**Description of the task**
After locating the line with "Calculating the ROI", retype it and every later line exactly, stopping at the end of the records.

**Supplied data**
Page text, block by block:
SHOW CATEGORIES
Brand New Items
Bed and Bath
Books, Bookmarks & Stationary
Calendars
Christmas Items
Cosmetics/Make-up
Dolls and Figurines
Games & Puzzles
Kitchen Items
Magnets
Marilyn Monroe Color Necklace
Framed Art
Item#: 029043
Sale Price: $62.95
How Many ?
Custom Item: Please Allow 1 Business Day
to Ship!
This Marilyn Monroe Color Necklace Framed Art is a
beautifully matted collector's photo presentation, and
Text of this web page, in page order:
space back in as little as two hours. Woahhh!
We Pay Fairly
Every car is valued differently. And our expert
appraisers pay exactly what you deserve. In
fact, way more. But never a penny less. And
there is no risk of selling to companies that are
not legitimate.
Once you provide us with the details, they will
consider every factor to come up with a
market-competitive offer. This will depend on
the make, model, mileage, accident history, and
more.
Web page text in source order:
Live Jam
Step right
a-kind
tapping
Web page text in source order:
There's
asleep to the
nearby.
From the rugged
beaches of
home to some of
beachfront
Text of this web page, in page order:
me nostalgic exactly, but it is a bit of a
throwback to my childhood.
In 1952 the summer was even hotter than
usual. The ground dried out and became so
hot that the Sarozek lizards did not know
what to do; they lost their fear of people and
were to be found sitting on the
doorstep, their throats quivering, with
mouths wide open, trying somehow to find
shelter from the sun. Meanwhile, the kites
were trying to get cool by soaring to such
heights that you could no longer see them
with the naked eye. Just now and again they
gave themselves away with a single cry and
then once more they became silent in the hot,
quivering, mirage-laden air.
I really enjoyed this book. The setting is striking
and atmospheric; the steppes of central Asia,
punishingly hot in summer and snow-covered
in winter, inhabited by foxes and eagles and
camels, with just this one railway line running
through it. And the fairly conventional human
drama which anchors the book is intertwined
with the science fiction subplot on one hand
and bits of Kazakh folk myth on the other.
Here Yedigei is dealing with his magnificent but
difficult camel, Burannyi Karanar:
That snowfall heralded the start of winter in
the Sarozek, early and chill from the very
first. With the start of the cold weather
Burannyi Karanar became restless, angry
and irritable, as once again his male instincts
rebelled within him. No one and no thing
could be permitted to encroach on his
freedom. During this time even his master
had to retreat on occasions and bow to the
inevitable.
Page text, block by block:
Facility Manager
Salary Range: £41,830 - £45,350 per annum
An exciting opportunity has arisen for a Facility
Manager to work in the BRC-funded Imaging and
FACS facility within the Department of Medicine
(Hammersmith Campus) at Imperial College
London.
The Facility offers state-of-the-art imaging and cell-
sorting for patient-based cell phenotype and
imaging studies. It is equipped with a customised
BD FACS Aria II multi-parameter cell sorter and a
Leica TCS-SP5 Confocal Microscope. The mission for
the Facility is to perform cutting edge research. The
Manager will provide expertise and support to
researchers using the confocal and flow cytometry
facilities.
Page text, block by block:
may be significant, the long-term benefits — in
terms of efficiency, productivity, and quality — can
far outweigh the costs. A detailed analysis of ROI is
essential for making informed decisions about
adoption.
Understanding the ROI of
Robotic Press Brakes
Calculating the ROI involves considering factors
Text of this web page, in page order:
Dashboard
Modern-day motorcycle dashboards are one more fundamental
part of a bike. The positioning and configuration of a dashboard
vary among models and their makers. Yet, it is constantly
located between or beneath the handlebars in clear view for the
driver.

**Worked solution**
Calculating the ROI involves considering factors
Text of this web page, in page order:
Dashboard
Modern-day motorcycle dashboards are one more fundamental
part of a bike. The positioning and configuration of a dashboard
vary among models and their makers. Yet, it is constantly
located between or beneath the handlebars in clear view for the
driver.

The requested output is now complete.